That said, there are a few things I don't (entirely) agree with in your post...But what about that spouse of a friend who might find their spouse's hundreds of rules book overwhelming? Or, very simply, what about just anyone who might want to play D&D but doesn't want to read through 800+ pages just to get started?
I don't think you are really hearing me.
You don't get friends or spouses of friends to start playing by showing the stacks of rule books, and you don't need to read through 800+ pages of rules to get started with a game. Frankly, I prefer to sit down to a new RPG without knowing any of the rules and without touching a rule book. Reading the rules probably will get in the way of my enjoyment of the game.
This is the way I play an RPG:
1) I make a proposition.
2) I interface with the rules under the guidance of the DM.
3) I recieve information back from the DM about the outcome of my proposition.
4) Go to step #1.
The important point about step #2 is that it might sometimes help that I know what I'm supposed to do to interface with the rules, but really it's enough to know that when the GM says, "Make a skill check/saving throw/whatever", I know to throw a particular dice. And even that isn't necessary. All that is really needed is the ability to take instruction from the GM about what dice to throw and modifiers to add. If the game is good, a new player will probably have been playing for a dozen sessions or more before they even bother to get a grasp of the rules, because it won't be the rules that are engaging.
Perhaps an even more important, and related, factor is the confusion with where to begin. Essentials is an attempt to clear this up and may be an improvement, but I think WotC could improve this more with the next edition, or even a revised edition, by having a clearer "product tree" that correlates with the order of publication. In other words, the starter kit should be published first, then the core rulebooks, etc, and it would be made clear that you start with the kit and then, and only then, do you buy the core books.
All irrelevant. You don't start playing an RPG by buying the books. You start playing an RPG with a GM says, "Would you like to play?"
And you don't even make new GMs by selling books. You make new GMs by players going, "You know; I think I want to GM.", or in some cases by, "Well, our GM moved to Indiana/joined the military/got married.
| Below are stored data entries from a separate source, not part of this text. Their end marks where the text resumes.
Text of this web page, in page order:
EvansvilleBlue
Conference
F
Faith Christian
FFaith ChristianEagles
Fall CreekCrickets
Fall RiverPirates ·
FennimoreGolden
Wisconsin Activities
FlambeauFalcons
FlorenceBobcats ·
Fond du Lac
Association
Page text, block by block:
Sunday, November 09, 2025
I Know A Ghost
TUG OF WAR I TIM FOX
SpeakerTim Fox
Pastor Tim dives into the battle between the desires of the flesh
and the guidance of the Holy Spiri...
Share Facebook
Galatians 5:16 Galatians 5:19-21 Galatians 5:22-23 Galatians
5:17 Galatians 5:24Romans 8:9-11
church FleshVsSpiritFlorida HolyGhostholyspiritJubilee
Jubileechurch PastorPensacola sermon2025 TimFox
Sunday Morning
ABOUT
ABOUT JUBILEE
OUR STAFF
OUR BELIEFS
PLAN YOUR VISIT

Who wants to GM?"
Secondly, I don't think running a rules lite game means that one needs to invent rules. DM Fiat isn't as much inventing rules as making judgment calls.
Same thing, though I've no desire to argue that point again.
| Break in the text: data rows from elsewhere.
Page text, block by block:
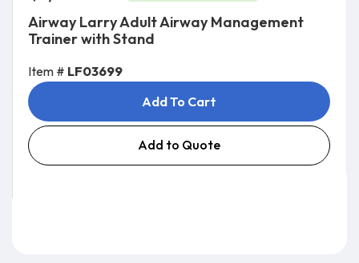
Airway Larry Adult Airway Management
Trainer with Stand
Item # LF03699
Add To Cart
Add to Quote
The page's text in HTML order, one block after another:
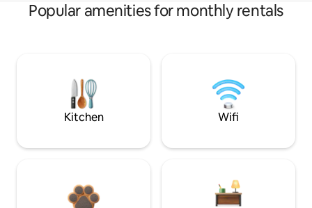
Popular amenities for monthly rentals
Kitchen Wifi

I work in a private high school which has a handbook with rules and policies, but we have to make judgment calls all the time that don't follow the written policies exactly and it drives some people (usually administrators) crazy.
See. Exactly my point. You are arguing here against what you just said. You have a rules light system - a handbook that doesn't cover most of the situations that come up except with vague and difficult to apply references - and so when you actually have to use the rules, you find that you spend most of the time making up new rules that there after become 'common law rules' which determine how similar future situations will be resolved. This is one of the several reasons why rules light systems are never highly successful in the RPG market place.
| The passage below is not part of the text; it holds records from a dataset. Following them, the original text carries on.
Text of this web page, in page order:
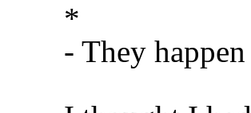
*
- They
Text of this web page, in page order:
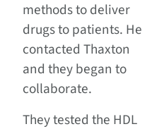
methods to deliver
drugs to patients. He
contacted Thaxton
and they began to
collaborate.
They tested the HDL
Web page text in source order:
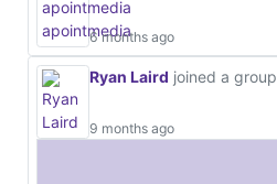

Finally, I will say again that it doesn't have to be either/or, either you have a complex or a simple game. It can be both: A simple core, primary game, with more complex secondary and tertiary layers. This is why I advocate a two or three layered game, with at least Basic and Advanced, but maybe also more wild optional variants like Magic of Incarnum. But the key would be making all variants interchangeable and modular and not require one to move beyond the Basic game if they are happy with it.
In this I agree. And with this, I'll introduce a really contriversial position. Really well designed RPG's aren't elegant. Elegance is a trait to be scrutinized the way you'd look at potentailly lethal microbes under the microscope. Really well designed RPG's have a vaiety of monolithic subsystems that you can ignore or add as you desire to make the game complicated or uncomplicated as you desire and in the areas you care about. Elegance tends to produce tightly coupled RPG systems where every aspect of them effects every other system, so that you can't pull on one part of it without risking the whole thing falling apart. This ends up creating an inflexible system that is complex only where the designer cared to be complex, and ignores or oversimplifies where someone else might care to have complexity, and in short which is good for only one sort of game without massive effort from a GM to make it work.
I mean, in some ways this is how most people learn the game. You start playing with what you understand and then as you encounter something new, or look a rule up, you add that knowledge or rule to your game (or not). This is how I've learned every edition of D&D, from 4E all the way back to 1E and Basic.
Ok, now we are beginning to get on the same wavelength. Yes, this is how people learn the game. In particular, this is how GMs learn the game and some of this sinks by osmosis into the rest of the players at the table. In other words, once you resolve a problem in one way, the players remember that, "In a similar situation in the past you had me roll a D20, add my dex bonus, and I succeeded with a 16. So that is 'the rule'."